Khatami’s orientation should have been clear before he ever became president, as he served as minister of Culture and Islamic Guidance from 1982 to 1992 — that is, as the Islamic Revolution swept the country — censored more than 600 publications, and sat on a ruling council responsible for passing death sentences of thousands of political prisoners in a bloody 1988 purge.
The same sort of thinking reflected in the U.S. government’s view of Iran can likewise be seen in popular narratives propagated in recent years over other rival Islamic actors, such as that Bashar al-Assad was a reformer, Hezbollah consisted of “moderate” elements, that the “moderate” Muslim Brotherhood could be cleaved from its violent jihadist offshoots as a legitimate “political Islamist” entity, and that the Syrian rebels were freedom fighters. We repeatedly romanticize and engage in wishful thinking regarding those who skillfully play to our biases, and sometimes even when they do not.
In reality, Rouhani appears a centrist only if one focuses on his style and ignores his substance: Rouhani is a bespectacled, seemingly mild-mannered Cheshire cat of a man, with the air of an urbane European diplomat. He smiles and speaks in a calm, reassuring voice, while twisting the knife in the West’s back.
Rouhani sits in the number two position of the Islamic revolutionary regime precisely because he is an effective public spokesperson and negotiator who covers for a tyrannical theocracy hellbent on expanding its revolution worldwide.

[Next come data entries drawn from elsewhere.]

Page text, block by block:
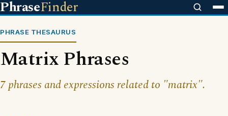
PhraseFinder
PHRASE THESAURUS
Matrix Phrases
7 phrases and expressions related to "matrix".
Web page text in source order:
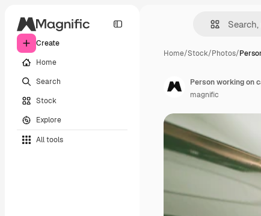
Create
Home
Search
Stock
Explore
All tools
Home/Stock/Photos/
Person working on
magnific
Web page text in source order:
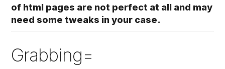
of html pages are not perfect at all and may
need some tweaks in your case.
Grabbing=
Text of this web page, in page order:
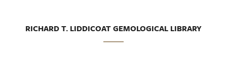
RICHARD T. LIDDICOAT GEMOLOGICAL LIBRARY
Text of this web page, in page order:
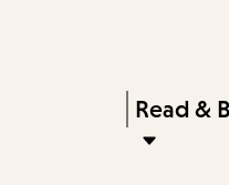
content
navigation
Press
Enter
Read &
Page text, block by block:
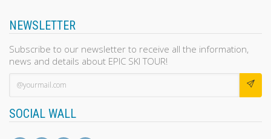
NEWSLETTER
Subscribe to our newsletter to receive all the information,
news and details about EPIC SKI TOUR!
SOCIAL WALL
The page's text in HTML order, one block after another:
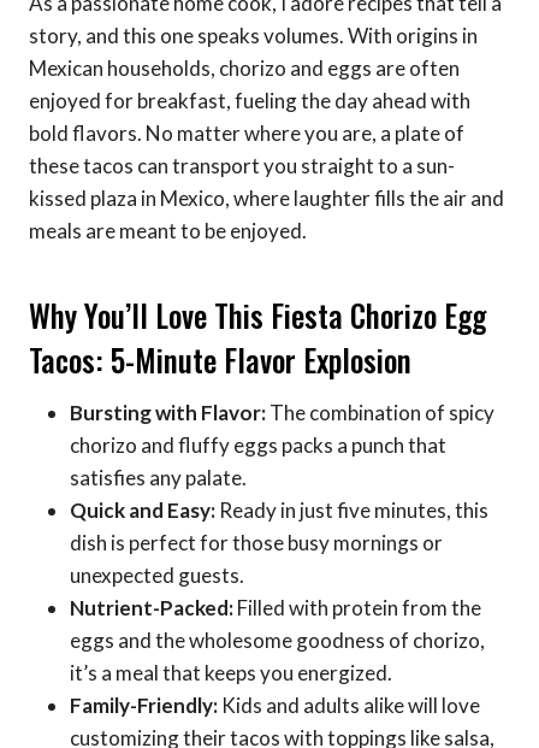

His is the face the West in its pathology wants to see and believe.
We Need to See the Truth, Not What’s Comfortable
The IC’s assessment of Iran’s political system as consisting of warring moderates and hardliners is not inconsequential. How it views the nation’s dictatorial regime will impact the recommendations it makes to the Trump administration on everything from the Iran deal, to uprisings in the Persian public square, to the Khomeinists’ efforts to grow the Shiite Crescent in the Levant and beyond.

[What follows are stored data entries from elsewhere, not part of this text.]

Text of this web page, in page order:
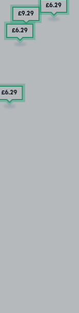
£6.29
£9.29
£6.29
£6.29
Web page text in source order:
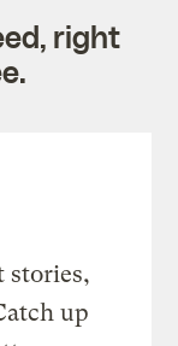
right
stories,
up
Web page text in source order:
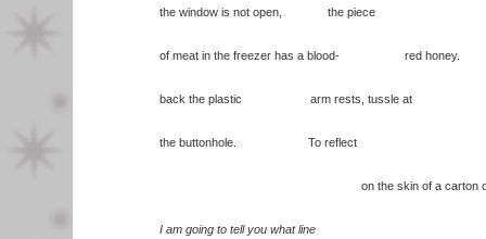
the window is not open, the piece
of meat in the freezer has a blood- red
back the plastic arm rests, tussle at
the buttonhole. To reflect
on the skin of a carton of
I am going to tell you what line

A lack of understanding about something so core to a nation as the orientation of its leadership in foreign policy is highly alarming. We cannot afford to get it wrong on any hostile regime, let alone the world’s leading state sponsor of terror armed with more ballistic missiles than any nation in the Middle East.

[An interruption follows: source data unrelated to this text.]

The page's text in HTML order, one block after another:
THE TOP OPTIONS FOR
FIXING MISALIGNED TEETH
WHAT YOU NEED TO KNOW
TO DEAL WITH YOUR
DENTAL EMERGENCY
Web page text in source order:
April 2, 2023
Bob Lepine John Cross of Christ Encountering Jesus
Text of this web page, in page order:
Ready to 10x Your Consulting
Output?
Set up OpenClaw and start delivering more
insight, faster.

What Iran expert Michael Rubin wrote in early 2016, reflecting on the shattered dreams of the Iran moderate-seekers throughout U.S. history, is prescient and ever-relevant:
Every single administration since Jimmy Carter has sought to reach out to ‘reformists’ in order to privilege them against ‘hard-liners.’ In no case did American partners win out.
…In each case, the United States got played…The simple fact is that sometimes adversaries use English fluency or their American experience less to embrace Western values and more to learn better how to pull the wool over the eyes of Americans.
… just because factions exist does not mean that they represent true debate about the character or ideology of the regime. To believe they do is to be guilty of projecting a Western sense of political debate onto adversaries, and that is a recipe not for success but rather for the continued failure of U.S. intelligence and diplomacy.
Indeed, if we wish to thwart Iran’s imperialist aims, we must stop projecting and start learning from history. A regime based on spreading Islamic supremacism worldwide will only contain “moderates” and “centrists” insofar as they differ tactically or superficially from the leading religious authorities.
On the strategic level, all are united in their wish to bury the West. Otherwise, they would not be part of the regime. The purpose of this fabricated factionalism is always and everywhere to exploit our prejudices and advance their interests. Let us apply this knowledge, rather than succumbing once again to disastrous delusion.